O inconsciente psicótico sempre fora um ponto de estudo para Lacan, de Schreber a Joyce. No decorrer de seu ensino, a questão da loucura passou a ser abordada não mais como um déficit, mas a partir da forma original de linguagem.
Nos últimos anos de seu ensino, a ênfase dada por Lacan não mais será da partição entre as categorias de psicose extraordinária e neurose clássica. Será em um continuum que a questão será colocada. Lacan manterá o inconsciente e seus modos de distribuição nas categorias do real, do simbólico e do imaginário. Podemos resumir da seguinte maneira: o imaginário é o corpo; o simbólico são as palavras que se diz; e o real são os efeitos que tem o gozo no corpo e os acontecimentos que atravessam esse corpo tomado pela substância gozante. Não haverá mais a primazia do simbólico. Isso é o que nos aponta Laurent quando estende a função do Nome-do-Pai ao sentido topológico, como ponto de amarração, de capiton, para além das psicoses extraordinárias às psicoses ordinárias. Esse dado me parece muito importante, pois, assim sendo, nos permite estender características abarcadas pela noção de inconsciente a céu aberto incluindo, aí, o impacto específico do tempo aos sujeitos que constroem soluções de amarração para além — ou apesar — de estarem na condição de impossibilidade de acessá-lo (Nome-do-Pai enquanto significante). Laurent responde ainda sobre uma variante do “inconsciente a céu aberto” nas psicoses ordinárias ao se referir à relação com a linguagem de forma nua.

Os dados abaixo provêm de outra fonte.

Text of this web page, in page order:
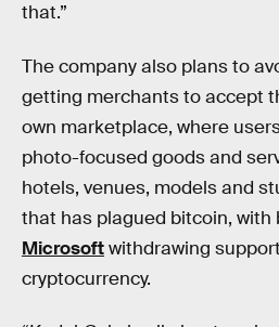
that.”
The company also plans to
getting merchants to accept
own marketplace, where
photo-focused goods and
hotels, venues, models and
that has plagued bitcoin, with
Microsoftwithdrawing
cryptocurrency.
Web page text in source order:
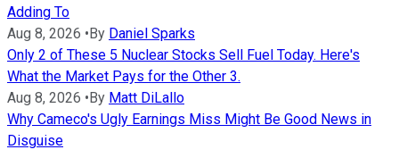
Adding To
Aug 8, 2026 •By Daniel Sparks
Only 2 of These 5 Nuclear Stocks Sell Fuel Today. Here's
What the Market Pays for the Other 3.
Aug 8, 2026 •By Matt DiLallo
Why Cameco's Ugly Earnings Miss Might Be Good News in
Disguise
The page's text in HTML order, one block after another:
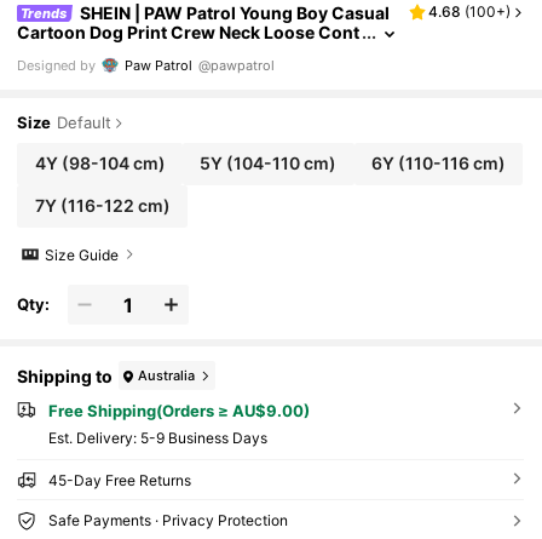
Trends
SHEIN | PAW Patrol Young Boy Casual
Cartoon Dog Print Crew Neck Loose Cont
shirt
4.68 (100+)
Designed by Paw Patrol @pawpatrol
Size Default
4Y(98-104 cm) 5Y (104-110 cm) 6Y(110-116 cm)
7Y(116-122 cm)
Size Guide
Qty:
Shipping to Australia
Free Shipping(Orders ≥ AU$9.00)
​Est. Delivery: 5-9 Business Days
45-Day Free Returns
Safe Payments · Privacy Protection
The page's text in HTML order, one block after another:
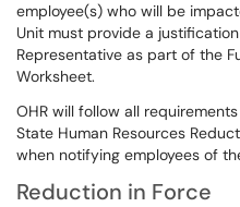
employee(s) who will be
Unit must provide a
Representative as part of the
Worksheet.
OHR will follow all
State Human Resources
when notifying employees of
Reduction in Force
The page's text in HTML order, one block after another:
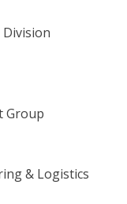
Division
Group
& Logistics
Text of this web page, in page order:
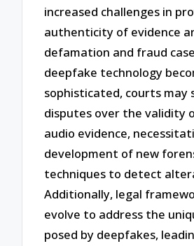
increased challenges in
authenticity of evidence
defamation and fraud
deepfake technology
sophisticated, courts may
disputes over the validity
audio evidence,
development of new
techniques to detect
Additionally, legal
evolve to address the
posed by deepfakes,
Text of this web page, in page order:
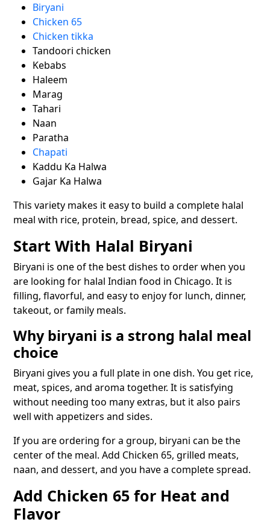
Biryani
Chicken 65
Chicken tikka
Tandoori chicken
Kebabs
Haleem
Marag
Tahari
Naan
Paratha
Chapati
Kaddu Ka Halwa
Gajar Ka Halwa
This variety makes it easy to build a complete halal
meal with rice, protein, bread, spice, and dessert.
Start With Halal Biryani
Biryani is one of the best dishes to order when you
are looking for halal Indian food in Chicago. It is
filling, flavorful, and easy to enjoy for lunch, dinner,
takeout, or family meals.
Why biryani is a strong halal meal
choice
Biryani gives you a full plate in one dish. You get rice,
meat, spices, and aroma together. It is satisfying
without needing too many extras, but it also pairs
well with appetizers and sides.
If you are ordering for a group, biryani can be the
center of the meal. Add Chicken 65, grilled meats,
naan, and dessert, and you have a complete spread.
Add Chicken 65 for Heat and
Flavor
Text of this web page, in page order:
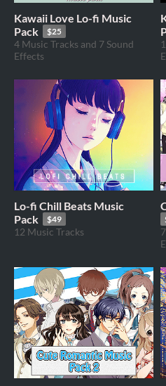
Kawaii Love Lo-fi Music
Pack
$25
4 Music Tracks and 7 Sound
Effects
Lo-fi Chill Beats Music
Pack
$49
12 Music Tracks
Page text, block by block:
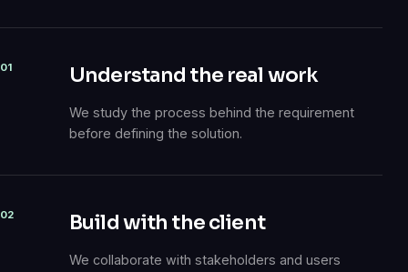
01 Understand the real work
We study the process behind the requirement
before defining the solution.
02 Build with the client
We collaborate with stakeholders and users
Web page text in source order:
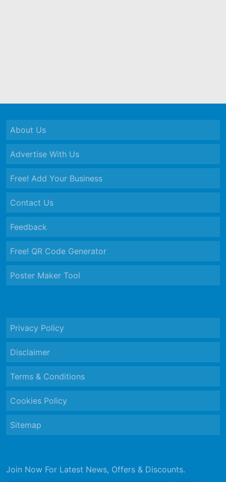
About Us
Advertise With Us
Free! Add Your Business
Contact Us
Feedback
Free! QR Code Generator
Poster Maker Tool
Privacy Policy
Disclaimer
Terms & Conditions
Cookies Policy
Sitemap
Join Now For Latest News, Offers & Discounts.
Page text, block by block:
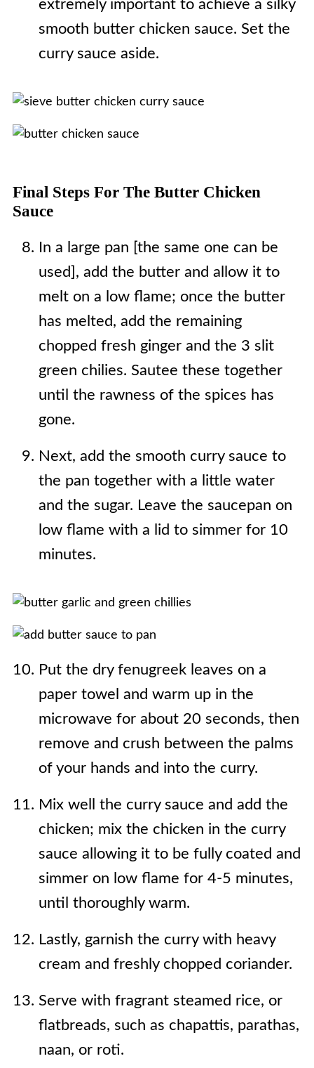
extremely important to achieve a silky
smooth butter chicken sauce. Set the
curry sauce aside.
Final Steps For The Butter Chicken
Sauce
In a large pan [the same one can be
used], add the butter and allow it to
melt on a low flame; once the butter
has melted, add the remaining
chopped fresh ginger and the 3 slit
green chilies. Sautee these together
until the rawness of the spices has
gone.
Next, add the smooth curry sauce to
the pan together with a little water
and the sugar. Leave the saucepan on
low flame with a lid to simmer for 10
minutes.
Put the dry fenugreek leaves on a
paper towel and warm up in the
microwave for about 20 seconds, then
remove and crush between the palms
of your hands and into the curry.
Mix well the curry sauce and add the
chicken; mix the chicken in the curry
sauce allowing it to be fully coated and
simmer on low flame for 4-5 minutes,
until thoroughly warm.
Lastly, garnish the curry with heavy
cream and freshly chopped coriander.
Serve with fragrant steamed rice, or
flatbreads, such as chapattis, parathas,
naan, or roti.
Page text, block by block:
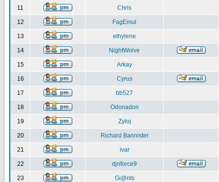
11 Chris
12 FagEmul
13 ethylene
14 NightWolve
15 Arkay
16 Cyrus
17 bb527
18 Odonadon
19 Zyloj
20 Richard Bannister
21 ivar
22 djnforce9
23 Gi@nts
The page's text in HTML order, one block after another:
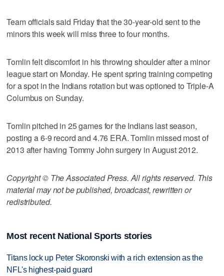
Team officials said Friday that the 30-year-old sent to the
minors this week will miss three to four months.
Tomlin felt discomfort in his throwing shoulder after a minor
league start on Monday. He spent spring training competing
for a spot in the Indians rotation but was optioned to Triple-A
Columbus on Sunday.
Tomlin pitched in 25 games for the Indians last season,
posting a 6-9 record and 4.76 ERA. Tomlin missed most of
2013 after having Tommy John surgery in August 2012.
Copyright © The Associated Press. All rights reserved. This
material may not be published, broadcast, rewritten or
redistributed.
Most recent National Sports stories
Titans lock up Peter Skoronski with a rich extension as the
NFL's highest-paid guard
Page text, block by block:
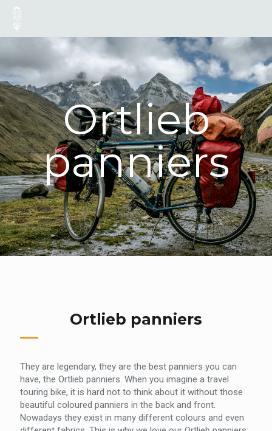
Ortlieb
panniers
Ortlieb panniers
They are legendary, they are the best panniers you can
have, the Ortlieb panniers. When you imagine a travel
touring bike, it is hard not to think about it without those
beautiful coloured panniers in the back and front.
Nowadays they exist in many different colours and even

“É uma variante do ‘a céu aberto’ que Freud instalou. Não há mais proteção. Não há mais cobertura, não há mais garantias de que as palavras querem dizer alguma uma coisa, porque, em última análise, foi dito pelo pai, com a declinação do Nome-do-Pai e da tradição. Há uma conversação que não deve encerrar-se no fechamento delirante, mas sim permitir uma abertura, um percurso sobre o significado da experiência” (LAURENT, 2017, s/p.).
A partir desses referenciais, caberá ao analista atuar para além de ser o secretário do alienado, isto é, não mais conduzir o tratamento rumo à construção de uma metáfora delirante, e sim um saber fazer mais generalizado com as disrupções de gozo. Nesse sentido, espera-se do ato analítico a instituição, de maneira contingencial, de escanções temporais moderadoras de gozo em um inconsciente desprovido das amarras temporais condicionadas pela ausência do Nome-do-pai enquanto ponto de capiton.